Até 2013, a busca na área financeira era por profissionais craques no desenvolvimento de novos negócios, experiência em fusões e aquisições e habilidades para fazer planejamento para longo prazo.

“Agora, os profissionais mais procurados nesta área são aqueles com viés de tesouraria, de renegociação de dívidas", diz Arrobas. "São pessoas que vieram de bancos ou de empresas muito endividadas, que passaram por processos de renegociação.”

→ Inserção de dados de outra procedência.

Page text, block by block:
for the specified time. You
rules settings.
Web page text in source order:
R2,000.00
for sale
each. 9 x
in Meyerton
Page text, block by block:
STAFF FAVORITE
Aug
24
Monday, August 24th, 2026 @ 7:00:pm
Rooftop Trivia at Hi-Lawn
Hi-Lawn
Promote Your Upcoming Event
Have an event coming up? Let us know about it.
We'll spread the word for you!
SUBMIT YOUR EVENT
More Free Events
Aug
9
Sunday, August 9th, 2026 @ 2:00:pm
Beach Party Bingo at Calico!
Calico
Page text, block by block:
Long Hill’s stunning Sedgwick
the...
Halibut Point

O cargo de diretor financeiro (CFO) passou a ter maior importância nas empresas de varejo nos últimos 12 meses, na medida em que a crise se agravava, de acordo com Ângela Pegas, sócia da Egon Zehnder, uma empresa global de pesquisa de executivos e recolocação de talentos, que opera em pouco mais de 40 países.

“Se, com o mercado em expansão, o foco era conquistar novos mercados, abrir novas lojas, fazer o negócio crescer, agora, é cortar custos”, afirma Ângela.

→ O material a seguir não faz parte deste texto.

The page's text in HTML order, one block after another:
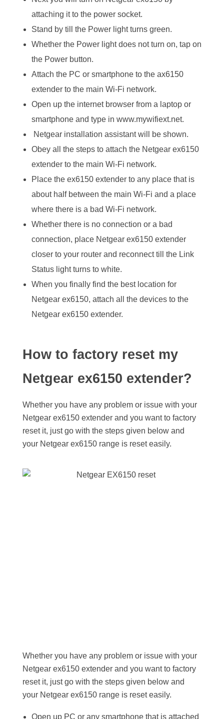
attaching it to the power socket.
Stand by till the Power light turns green.
Whether the Power light does not turn on, tap on
the Power button.
Attach the PC or smartphone to the ax6150
extender to the main Wi-Fi network.
Open up the internet browser from a laptop or
smartphone and type in www.mywifiext.net.
Netgear installation assistant will be shown.
Obey all the steps to attach the Netgear ex6150
extender to the main Wi-Fi network.
Place the ex6150 extender to any place that is
about half between the main Wi-Fi and a place
where there is a bad Wi-Fi network.
Whether there is no connection or a bad
connection, place Netgear ex6150 extender
closer to your router and reconnect till the Link
Status light turns to white.
When you finally find the best location for
Netgear ex6150, attach all the devices to the
Netgear ex6150 extender.
How to factory reset my
Netgear ex6150 extender?
Whether you have any problem or issue with your
Netgear ex6150 extender and you want to factory
reset it, just go with the steps given below and
your Netgear ex6150 range is reset easily.
Whether you have any problem or issue with your
Netgear ex6150 extender and you want to factory
reset it, just go with the steps given below and
your Netgear ex6150 range is reset easily.
Open up PC or any smartphone that is attached

ÂNGELA PEGAS, DA EGON ZEHNDER: EXECUTIVOS COM VIÉS FINANCEIRO SÃO MAIS DEMANDADOS

Boa parte das redes de varejo, de acordo com ela, está agindo no ‘modus operandi’. Ou seja, com atenção voltada para o corte de custos e de investimentos.

Apesar da recessão, a demanda por profissionais “mais robustos”, como afirma Angela, continua firme e forte.

“As redes estão atrás de profissionais capazes de lidar com crises, motivar equipes, pensar fora da ‘caixa’, trazer experiências de companhias de outros setores”, diz ela.

Seguindo essa linha, o grupo Pão de Açúcar anunciou no início deste ano a contratação de Luís Moreno para o cargo de diretor vice-presidente de Negócios e de Marcos Samaha para o de diretor de operações do Multivarejo, que reúne o varejo de alimentos da companhia.

Espanhol, Moreno exerceu posições de destaque nas redes Carrefour, Ahold e Walmart.  Brasileiro, Samaha possui experiência no comando de várias empresas, como da rede Walmart e da Jequiti Cosméticos. 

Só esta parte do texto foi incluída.